- Opening Delimiter -

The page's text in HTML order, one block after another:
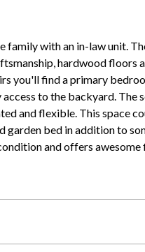
with an in-law unit.
hardwood
you'll find a primary
to the backyard. The
and flexible. This space
bed in addition to
and offers
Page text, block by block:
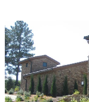
your landscape.
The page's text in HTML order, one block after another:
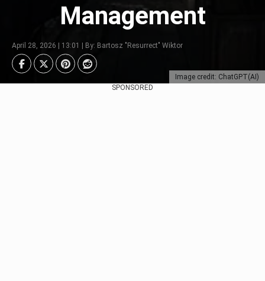
Image credit: ChatGPT(AI)
Management
April 28, 2026 | 13:01 | By: Bartosz "Resurrect" Wiktor
SPONSORED
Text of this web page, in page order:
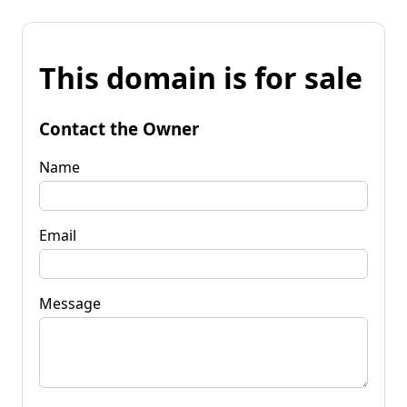
This domain is for sale
Contact the Owner
Name
Email
Message
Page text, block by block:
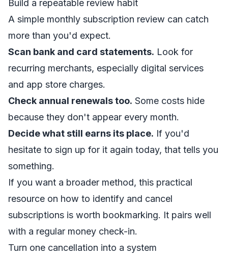
Build a repeatable review habit
A simple monthly subscription review can catch
more than you'd expect.
Scan bank and card statements. Look for
recurring merchants, especially digital services
and app store charges.
Check annual renewals too. Some costs hide
because they don't appear every month.
Decide what still earns its place. If you'd
hesitate to sign up for it again today, that tells you
something.
If you want a broader method, this practical
resource on how to identify and cancel
subscriptions is worth bookmarking. It pairs well
with a regular money check-in.
Turn one cancellation into a system
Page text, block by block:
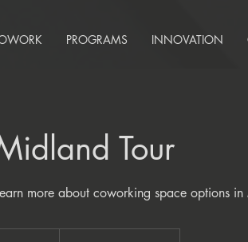
PROGRAMS INNOVATION
Tour
more about coworking space options
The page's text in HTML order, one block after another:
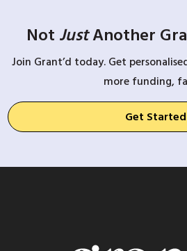
Not JustAnother
Join Grant’d today. Get
more funding,
Get Started
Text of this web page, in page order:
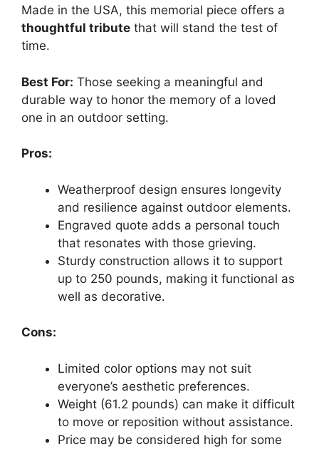
Made in the USA, this memorial piece offers a
thoughtful tribute that will stand the test of
time.
Best For: Those seeking a meaningful and
durable way to honor the memory of a loved
one in an outdoor setting.
Pros:
Weatherproof design ensures longevity
and resilience against outdoor elements.
Engraved quote adds a personal touch
that resonates with those grieving.
Sturdy construction allows it to support
up to 250 pounds, making it functional as
well as decorative.
Cons:
Limited color options may not suit
everyone’s aesthetic preferences.
Weight (61.2 pounds) can make it difficult
to move or reposition without assistance.
Price may be considered high for some
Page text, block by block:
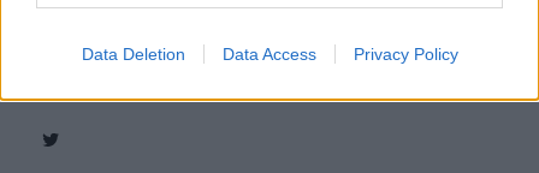
Data Deletion Data Access Privacy Policy
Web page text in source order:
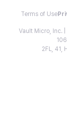
Terms of Use
Vault Micro, Inc.
2FL, 41,
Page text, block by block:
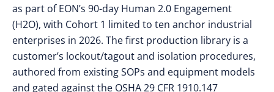
as part of EON’s 90-day Human 2.0 Engagement
(H2O), with Cohort 1 limited to ten anchor industrial
enterprises in 2026. The first production library is a
customer’s lockout/tagout and isolation procedures,
authored from existing SOPs and equipment models
and gated against the OSHA 29 CFR 1910.147
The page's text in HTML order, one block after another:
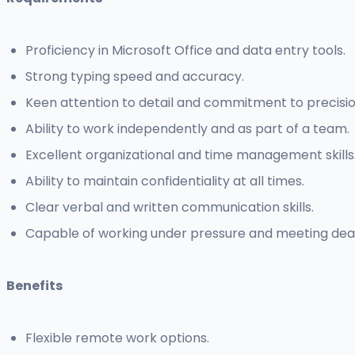
Proficiency in Microsoft Office and data entry tools.
Strong typing speed and accuracy.
Keen attention to detail and commitment to
Ability to work independently and as part of a team.
Excellent organizational and time management skills.
Ability to maintain confidentiality at all times.
Clear verbal and written communication skills.
Capable of working under pressure and meeting
Benefits
Flexible remote work options.
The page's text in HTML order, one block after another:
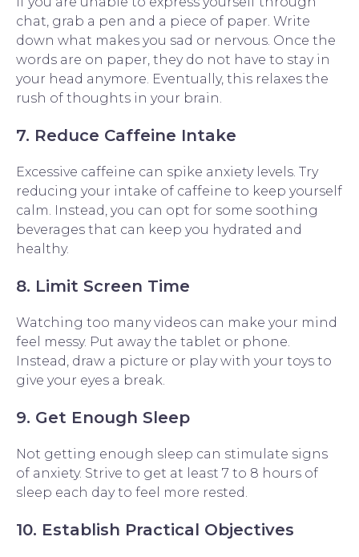
chat, grab a pen and a piece of paper. Write
down what makes you sad or nervous. Once the
words are on paper, they do not have to stay in
your head anymore. Eventually, this relaxes the
rush of thoughts in your brain.
7. Reduce Caffeine Intake
Excessive caffeine can spike anxiety levels. Try
reducing your intake of caffeine to keep yourself
calm. Instead, you can opt for some soothing
beverages that can keep you hydrated and
healthy.
8. Limit Screen Time
Watching too many videos can make your mind
feel messy. Put away the tablet or phone.
Instead, draw a picture or play with your toys to
give your eyes a break.
9. Get Enough Sleep
Not getting enough sleep can stimulate signs
of anxiety. Strive to get at least 7 to 8 hours of
sleep each day to feel more rested.
10. Establish Practical Objectives
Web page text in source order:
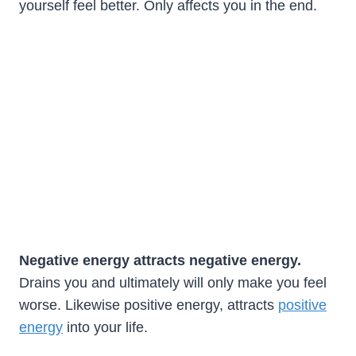
yourself feel better. Only affects you in the end.
Negative energy attracts negative energy.
Drains you and ultimately will only make you feel
worse. Likewise positive energy, attracts positive
energy into your life.
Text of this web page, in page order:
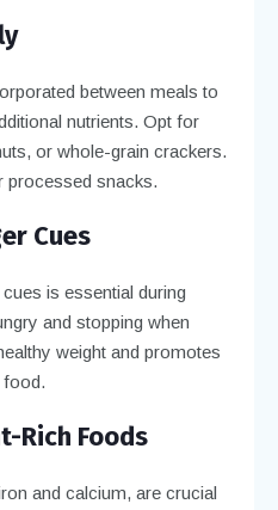
between meals to
nutrients. Opt for
or whole-grain crackers.
processed snacks.
Cues
is essential during
and stopping when
weight and promotes
food.
Rich Foods
and calcium, are crucial
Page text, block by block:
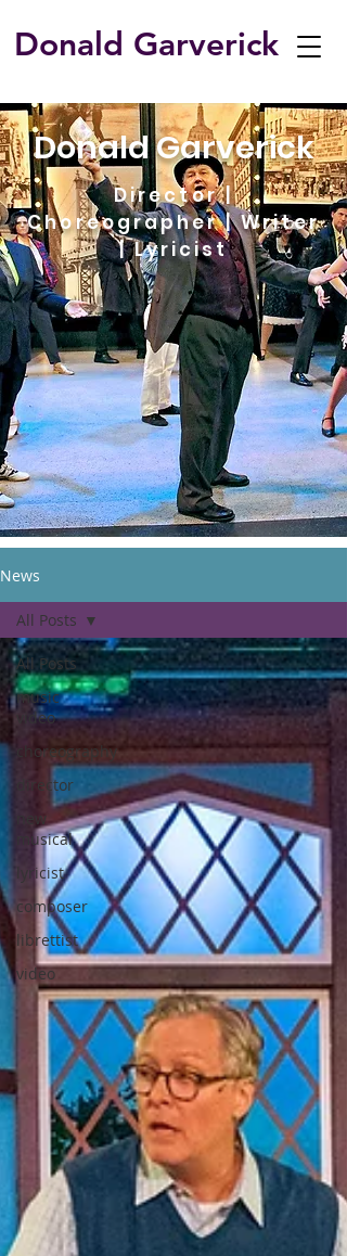
Donald Garverick
​Donald Garverick
Director |
Choreographer | Writer
| Lyricist
News
All Posts
music
video
choreography
director
new
musical
lyricist
composer
librettist
video
All Posts
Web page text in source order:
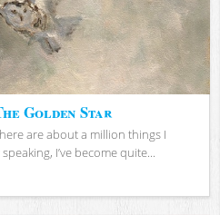
Golden Star
are about a million things I
I’ve become quite...

- Closing Delimiter -

## REQUIRED ACTION:
Return each of the lines exactly as they appear above, with no images.

## TASK RESULT:
The page's text in HTML order, one block after another:
with an in-law unit.
hardwood
you'll find a primary
to the backyard. The
and flexible. This space
bed in addition to
and offers
Page text, block by block:
your landscape.
The page's text in HTML order, one block after another:
Image credit: ChatGPT(AI)
Management
April 28, 2026 | 13:01 | By: Bartosz "Resurrect" Wiktor
SPONSORED
Text of this web page, in page order:
This domain is for sale
Contact the Owner
Name
Email
Message
Page text, block by block:
Build a repeatable review habit
A simple monthly subscription review can catch
more than you'd expect.
Scan bank and card statements. Look for
recurring merchants, especially digital services
and app store charges.
Check annual renewals too. Some costs hide
because they don't appear every month.
Decide what still earns its place. If you'd
hesitate to sign up for it again today, that tells you
something.
If you want a broader method, this practical
resource on how to identify and cancel
subscriptions is worth bookmarking. It pairs well
with a regular money check-in.
Turn one cancellation into a system
Page text, block by block:
PROGRAMS INNOVATION
Tour
more about coworking space options
The page's text in HTML order, one block after another:
Not JustAnother
Join Grant’d today. Get
more funding,
Get Started
Text of this web page, in page order:
Made in the USA, this memorial piece offers a
thoughtful tribute that will stand the test of
time.
Best For: Those seeking a meaningful and
durable way to honor the memory of a loved
one in an outdoor setting.
Pros:
Weatherproof design ensures longevity
and resilience against outdoor elements.
Engraved quote adds a personal touch
that resonates with those grieving.
Sturdy construction allows it to support
up to 250 pounds, making it functional as
well as decorative.
Cons:
Limited color options may not suit
everyone’s aesthetic preferences.
Weight (61.2 pounds) can make it difficult
to move or reposition without assistance.
Price may be considered high for some
Page text, block by block:
Data Deletion Data Access Privacy Policy
Web page text in source order:
Terms of Use
Vault Micro, Inc.
2FL, 41,
Page text, block by block:
as part of EON’s 90-day Human 2.0 Engagement
(H2O), with Cohort 1 limited to ten anchor industrial
enterprises in 2026. The first production library is a
customer’s lockout/tagout and isolation procedures,
authored from existing SOPs and equipment models
and gated against the OSHA 29 CFR 1910.147
The page's text in HTML order, one block after another:
Proficiency in Microsoft Office and data entry tools.
Strong typing speed and accuracy.
Keen attention to detail and commitment to
Ability to work independently and as part of a team.
Excellent organizational and time management skills.
Ability to maintain confidentiality at all times.
Clear verbal and written communication skills.
Capable of working under pressure and meeting
Benefits
Flexible remote work options.
The page's text in HTML order, one block after another:
chat, grab a pen and a piece of paper. Write
down what makes you sad or nervous. Once the
words are on paper, they do not have to stay in
your head anymore. Eventually, this relaxes the
rush of thoughts in your brain.
7. Reduce Caffeine Intake
Excessive caffeine can spike anxiety levels. Try
reducing your intake of caffeine to keep yourself
calm. Instead, you can opt for some soothing
beverages that can keep you hydrated and
healthy.
8. Limit Screen Time
Watching too many videos can make your mind
feel messy. Put away the tablet or phone.
Instead, draw a picture or play with your toys to
give your eyes a break.
9. Get Enough Sleep
Not getting enough sleep can stimulate signs
of anxiety. Strive to get at least 7 to 8 hours of
sleep each day to feel more rested.
10. Establish Practical Objectives
Web page text in source order:
yourself feel better. Only affects you in the end.
Negative energy attracts negative energy.
Drains you and ultimately will only make you feel
worse. Likewise positive energy, attracts positive
energy into your life.
Text of this web page, in page order:
between meals to
nutrients. Opt for
or whole-grain crackers.
processed snacks.
Cues
is essential during
and stopping when
weight and promotes
food.
Rich Foods
and calcium, are crucial
Page text, block by block:
Donald Garverick
​Donald Garverick
Director |
Choreographer | Writer
| Lyricist
News
All Posts
music
video
choreography
director
new
musical
lyricist
composer
librettist
video
All Posts
Web page text in source order:
Golden Star
are about a million things I
I’ve become quite...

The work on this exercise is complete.